Вопреки правилу наши учёные грамматисты — любители «вмешиваться в языковые процессы и
направлять по желаемому руслу» — освободили «залётные» слова от законов
русского языка и предписали не склонять даже те, что склонялись. Стоп,
тургеневско–толстовский «кофей»! Назад! Другие (вроде парашюта и
панциря) оказались избавленными от обязанности подчиняться русскому
правописанию. (Так и вспомнишь слова печально известного академика
Греча: «Пусть целый народ единогласно употребляет известное слово
несогласно с правилами моей грамматики, я всё равно скажу, что оно
употребляется неправильно».) И ведь до чего дошло: в пору «Предложений
по усовершенствованию русской орфографии» замахивались и исконно русские
слова писать на манер иностранных. (Очень подкупает простота правила:
после Ц всегда писать И, как в иностранных словах, — не моргнув глазом
объясняли усовершенстеователи.) Так объявились было пресловутые огурци,
конци и другие — не то русские словеса, не то иностранци. Впрямь
забоишься за русский язык, если уже не «залётные» слова на свой лад, а
свои на чужой почнем переиначивать, не всегда отличая общественную
потребность от желания личного, собственным дурным вкусом подсказанного.
Да и не в одних усовершенствователях дело. Народ действительно стал грамотным, образованным и теперь не станет превращать катабасис в катавасию,
а если кто и попытается, его тут же остановят знающие друзья, уличат в
искажении слова. А газеты, а радио, телевидение?
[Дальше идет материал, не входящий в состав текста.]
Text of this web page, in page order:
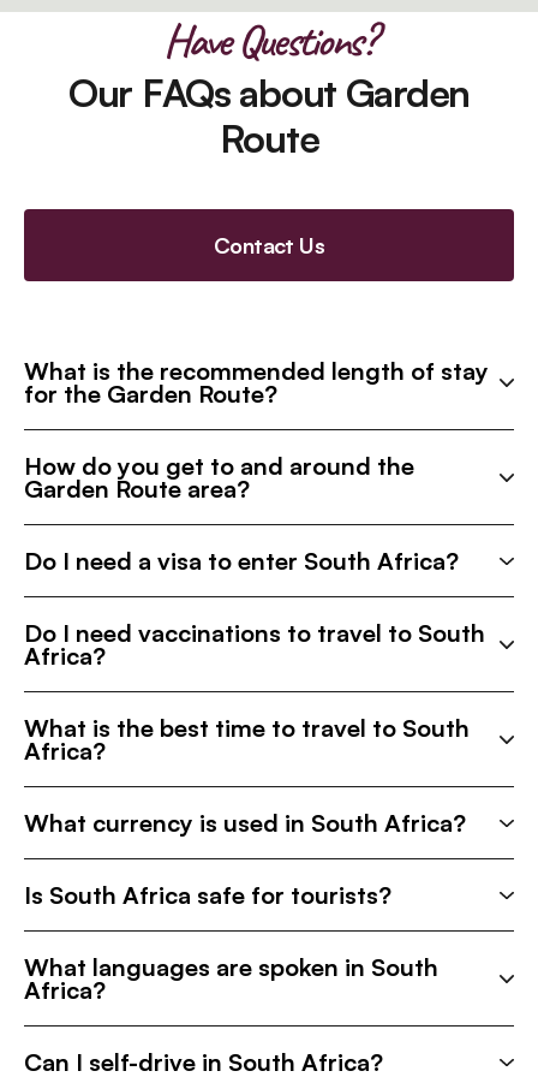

Они–то ведь и стали
теперь законодателями языка. Сказанное слово сразу — на миллионы
слушателей! А переиначивающий как введёт в обиход что–то своё? Ну,
посмеются в цехе, в бригаде, учреждении — на том и остановка. Так что
рассуждения о переиначивании — лишь красивые слова, и обольщаться ими не
приходится. И правильнее — не успокаивать читателей, а воевать против
«залётных» слов, если они даром едят хлеб в нашем языке да ещё и вредят
ему при этом.
Здесь имеется в виду вред во всём объёме — и
засорение, и искажение, порчу самого языка, лишаемого красоты, силы и
определённости, выразительности, и непонятность или чужеродность слов,
когда не близки они уму и сердцу людей. И то сказать: не всякое
иностранное слово достаточно хорошо, точно понимается («политика
разделения», я уверен, понятнее, чем «политика апартеида» или «политика
апартхейда»). Если же вдобавок начать соревноваться, кто больше модных
словечек наскажет, то и бог знает, чем все это кончится. А наука? Подчас
не больше ли трудов составит сквозь специальную терминологию
продираться, чем усваивать то, что за нею скрыто? Терминология же порой
бывает и не нужна для дела и никогда в жизни не понадобится.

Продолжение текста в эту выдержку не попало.